Our algorithm constructs nets for the facilities to identify a small solution search space. Such nets can be formally defined as follows.
Definition 2
(\(\lambda \)-net [13]) Given a set \({\mathcal {X}}\subset {\mathbb {R}}^d\) and a real number \(\lambda >0\), a subset \({\mathcal {X}}'\subseteq {\mathcal {X}}\) is called a \(\lambda \)-net of \({\mathcal {X}}\) if \(\delta (x,{\mathcal {X}}'\backslash \{x\})>\lambda \) for each \(x\in {\mathcal {X}}'\) and \(\delta (x,{\mathcal {X}}')<\lambda \) for each \(x\in {\mathcal {X}}\).
Har-Peled and Mendel [14] showed that a small-size net of a given set located in a low-dimensional Euclidean space can be constructed in near-linear time.
Lemma 2
([14]) Given a set \({\mathcal {X}}\subset {\mathbb {R}}^d\) and a real number \(\lambda >0\), one can construct a \(\lambda \)-net of \({\mathcal {X}}\) of size no more than \(\min \{(\lambda ^{-1}\max _{x,y\in {\mathcal {X}}}\delta (x,y))^d, |{\mathcal {X}}|\}\) in \(|{\mathcal {X}}|\log |{\mathcal {X}}|2^{O(d)}\) time.
2 Data Reduction
In this section we reduce the size of instance \({\mathcal {I}}\) based on the stronger version of Johnson–Lindenstrauss transform [15] given by Narayanan and Nelson [16] and the coreset-construction approach given by Chen [11]. Lemma 3 and Lemma 4 are the guarantees of these two approaches.
Lemma 3
([16]) Given a set \({\mathcal {X}}\subset {\mathbb {R}}^d\) and a real number \(\varepsilon \in (0,1)\), a mapping \(h: {\mathbb {R}}^{d}\rightarrow {\mathbb {R}}^{{\tilde{d}}}\) satisfying \({\tilde{d}}=O(\varepsilon ^{-2}\log |{\mathcal {X}}|)\) and \(\delta (h(x),h(y))\in [1,1+\varepsilon ]\delta (x,y)\) for each \(x\in {\mathcal {X}}\) and \(y\in {\mathbb {R}}^d\) can be constructed in \(O(|{\mathcal {X}}|d\log |{\mathcal {X}}|)\) time.
We can assume that the mapping \(h: {\mathcal {X}}'\rightarrow {\mathbb {R}}^{{\tilde{d}}}\) constructed by Lemma 3 is injective for each finite set \({\mathcal {X}}'\subset {\mathbb {R}}^d\).
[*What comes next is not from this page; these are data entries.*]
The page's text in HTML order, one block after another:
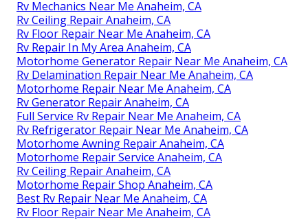
Rv Mechanics Near Me Anaheim, CA
Rv Ceiling Repair Anaheim, CA
Rv Floor Repair Near Me Anaheim, CA
Rv Repair In My Area Anaheim, CA
Motorhome Generator Repair Near Me Anaheim, CA
Rv Delamination Repair Near Me Anaheim, CA
Motorhome Repair Near Me Anaheim, CA
Rv Generator Repair Anaheim, CA
Full Service Rv Repair Near Me Anaheim, CA
Rv Refrigerator Repair Near Me Anaheim, CA
Motorhome Awning Repair Anaheim, CA
Motorhome Repair Service Anaheim, CA
Rv Ceiling Repair Anaheim, CA
Motorhome Repair Shop Anaheim, CA
Best Rv Repair Near Me Anaheim, CA
Rv Floor Repair Near Me Anaheim, CA
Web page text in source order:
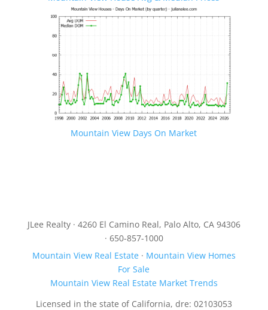
Mountain View Days On Market
JLee Realty · 4260 El Camino Real, Palo Alto, CA 94306
· 650-857-1000
Mountain View Real Estate· Mountain View Homes
For Sale
Mountain View Real Estate Market Trends
Licensed in the state of California, dre: 02103053

This is without loss of generality since we can make copies of the points from \({\mathbb {R}}^{{\tilde{d}}}\) that have multiple inverse images under h. Such an assumption means that we need to differentiate h(x) and h(y) for each two distinct points \(x,y\in {\mathbb {R}}^d\), even for the case where h(x) and h(y) share the same value in each dimension (differentiating h(x) and h(y) is necessary since two points with the same dimension values can be associated with different service levels).
Lemma 4
([11]) Given a set \({\mathcal {X}}\subset {\mathbb {R}}^d\), a real number \(\varepsilon \in (0,1)\), and an integer \(k>0\), one can construct a weighted subset \(\tilde{{\mathcal {X}}}\subseteq {\mathcal {X}}\) with a weight function \(w:\tilde{{\mathcal {X}}}\rightarrow [1,+\infty )\) satisfying \(\sum _{c\in \tilde{{\mathcal {X}}}}w(c)=|{\mathcal {X}}|\) in \(O(|{\mathcal {X}}|\mathrm{{d}} k)\) time, such that \(|\tilde{{\mathcal {X}}}|\leqslant \mathrm{{d}}(k\varepsilon ^{-1}\log |{\mathcal {X}}|)^{O(1)}\) and \(\sum _{c\in \tilde{{\mathcal {X}}}}w(c)\delta (c,{\mathcal {D}})\in [1-\varepsilon ,1+\varepsilon ]\sum _{c\in {\mathcal {X}}}\delta (c,{\mathcal {D}})\) for each \({\mathcal {D}}\subset {\mathbb {R}}^d\) with \(|{\mathcal {D}}|\leqslant k\).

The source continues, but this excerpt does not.